WHAT TO WORK ON:
An exact restatement is required. Cover only the lines of the records from the first through the line with "Properties managed with automated", and skip pictures.

RECORD EXTRACTS:
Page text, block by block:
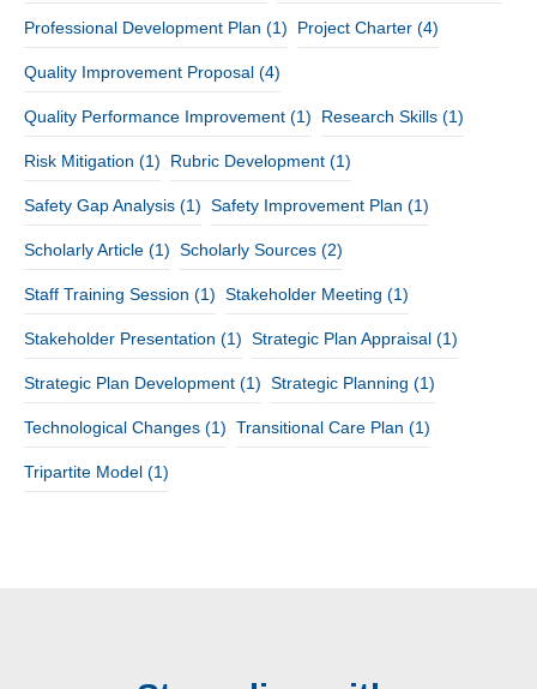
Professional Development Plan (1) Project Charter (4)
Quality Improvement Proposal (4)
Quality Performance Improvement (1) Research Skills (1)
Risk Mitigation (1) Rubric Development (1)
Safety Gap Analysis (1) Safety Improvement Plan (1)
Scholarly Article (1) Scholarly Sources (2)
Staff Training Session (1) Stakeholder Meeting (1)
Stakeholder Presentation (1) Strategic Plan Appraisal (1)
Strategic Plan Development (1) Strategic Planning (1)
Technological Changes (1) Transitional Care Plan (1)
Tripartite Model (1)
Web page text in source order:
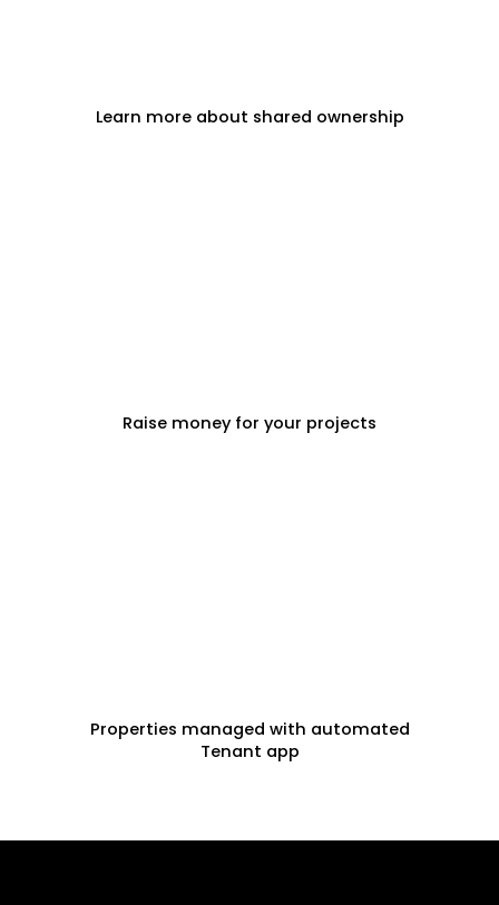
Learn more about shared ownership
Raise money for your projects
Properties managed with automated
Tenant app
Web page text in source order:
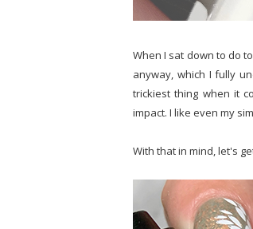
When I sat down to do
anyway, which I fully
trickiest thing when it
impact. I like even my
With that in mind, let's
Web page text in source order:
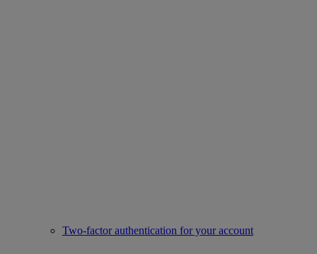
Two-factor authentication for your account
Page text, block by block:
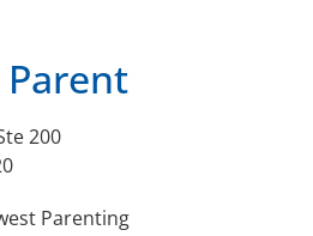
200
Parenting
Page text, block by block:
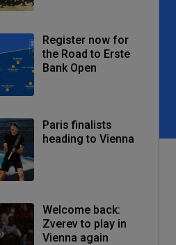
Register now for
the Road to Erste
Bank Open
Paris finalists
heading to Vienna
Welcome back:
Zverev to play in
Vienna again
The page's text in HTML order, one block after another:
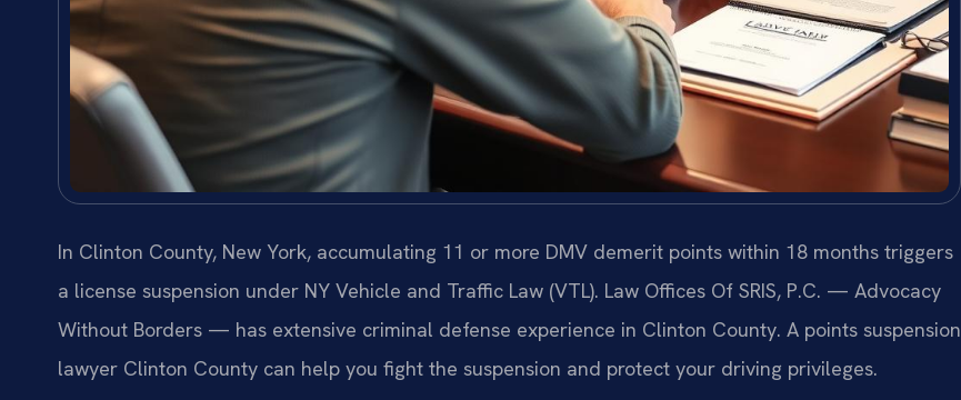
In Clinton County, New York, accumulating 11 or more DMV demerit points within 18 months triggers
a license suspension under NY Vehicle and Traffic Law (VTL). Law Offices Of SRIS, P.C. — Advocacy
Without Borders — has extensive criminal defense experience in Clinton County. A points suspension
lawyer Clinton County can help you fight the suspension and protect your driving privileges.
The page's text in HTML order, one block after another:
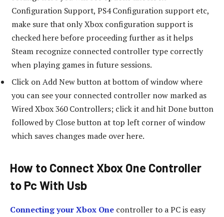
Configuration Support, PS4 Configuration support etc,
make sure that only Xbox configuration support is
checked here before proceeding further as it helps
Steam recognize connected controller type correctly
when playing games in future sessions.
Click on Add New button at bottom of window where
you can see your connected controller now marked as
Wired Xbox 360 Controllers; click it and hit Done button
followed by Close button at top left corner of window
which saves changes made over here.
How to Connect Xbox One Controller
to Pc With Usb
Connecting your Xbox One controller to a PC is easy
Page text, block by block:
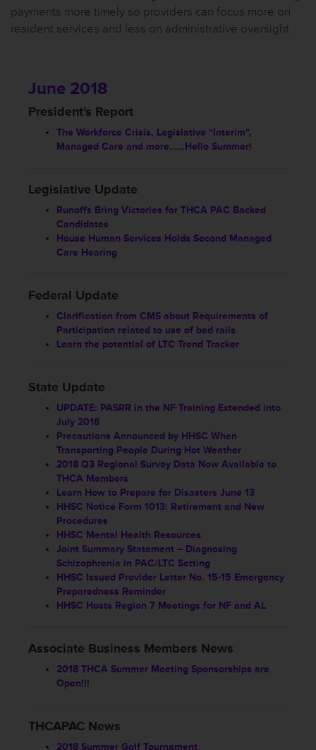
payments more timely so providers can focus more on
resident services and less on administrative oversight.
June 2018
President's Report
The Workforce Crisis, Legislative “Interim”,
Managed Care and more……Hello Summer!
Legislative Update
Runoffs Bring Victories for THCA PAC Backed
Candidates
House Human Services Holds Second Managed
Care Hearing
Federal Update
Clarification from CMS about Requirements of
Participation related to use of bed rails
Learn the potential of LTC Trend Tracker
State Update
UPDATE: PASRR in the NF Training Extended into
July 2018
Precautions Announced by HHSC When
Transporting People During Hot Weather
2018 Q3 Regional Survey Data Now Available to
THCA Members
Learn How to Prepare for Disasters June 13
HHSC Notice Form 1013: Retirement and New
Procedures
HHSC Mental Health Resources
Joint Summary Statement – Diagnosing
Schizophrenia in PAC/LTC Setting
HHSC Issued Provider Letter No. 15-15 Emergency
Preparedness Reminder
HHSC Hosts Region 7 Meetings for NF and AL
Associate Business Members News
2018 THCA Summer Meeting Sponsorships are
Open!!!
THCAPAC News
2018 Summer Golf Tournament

OUTPUT FOR THIS TASK:
Page text, block by block:
Professional Development Plan (1) Project Charter (4)
Quality Improvement Proposal (4)
Quality Performance Improvement (1) Research Skills (1)
Risk Mitigation (1) Rubric Development (1)
Safety Gap Analysis (1) Safety Improvement Plan (1)
Scholarly Article (1) Scholarly Sources (2)
Staff Training Session (1) Stakeholder Meeting (1)
Stakeholder Presentation (1) Strategic Plan Appraisal (1)
Strategic Plan Development (1) Strategic Planning (1)
Technological Changes (1) Transitional Care Plan (1)
Tripartite Model (1)
Web page text in source order:
Learn more about shared ownership
Raise money for your projects
Properties managed with automated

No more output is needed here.